#### Task:
Starting at the line where "The page's text" occurs, reproduce each line through the end of the entries below exactly. Omit every picture.

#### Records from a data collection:
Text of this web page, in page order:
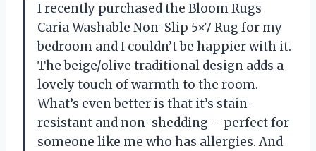
I recently purchased the Bloom Rugs
Caria Washable Non-Slip 5×7 Rug for my
bedroom and I couldn’t be happier with it.
The beige/olive traditional design adds a
lovely touch of warmth to the room.
What’s even better is that it’s stain-
resistant and non-shedding – perfect for
someone like me who has allergies. And
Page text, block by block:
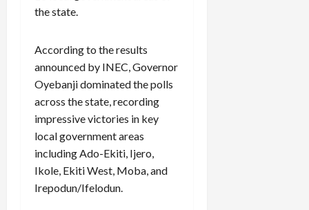
the state.
According to the results
announced by INEC, Governor
Oyebanji dominated the polls
across the state, recording
impressive victories in key
local government areas
including Ado-Ekiti, Ijero,
Ikole, Ekiti West, Moba, and
Irepodun/Ifelodun.
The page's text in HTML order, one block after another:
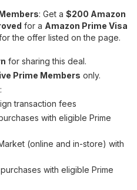
: Get a $200 Amazon
for a Amazon Prime Visa
the offer listed on the page.
for sharing this deal.
Prime Members only.
:
transaction fees
with eligible Prime
(online and in-store) with
with eligible Prime
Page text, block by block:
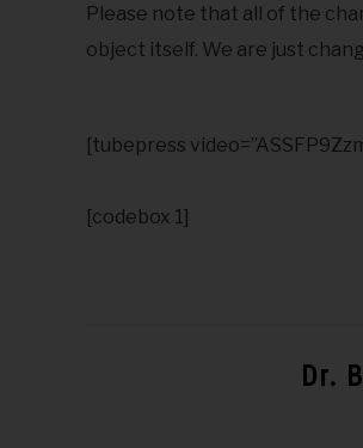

#### The answer:
The page's text in HTML order, one block after another:
: Get a $200 Amazon
for a Amazon Prime Visa
the offer listed on the page.
for sharing this deal.
Prime Members only.
:
transaction fees
with eligible Prime
(online and in-store) with
with eligible Prime
Page text, block by block:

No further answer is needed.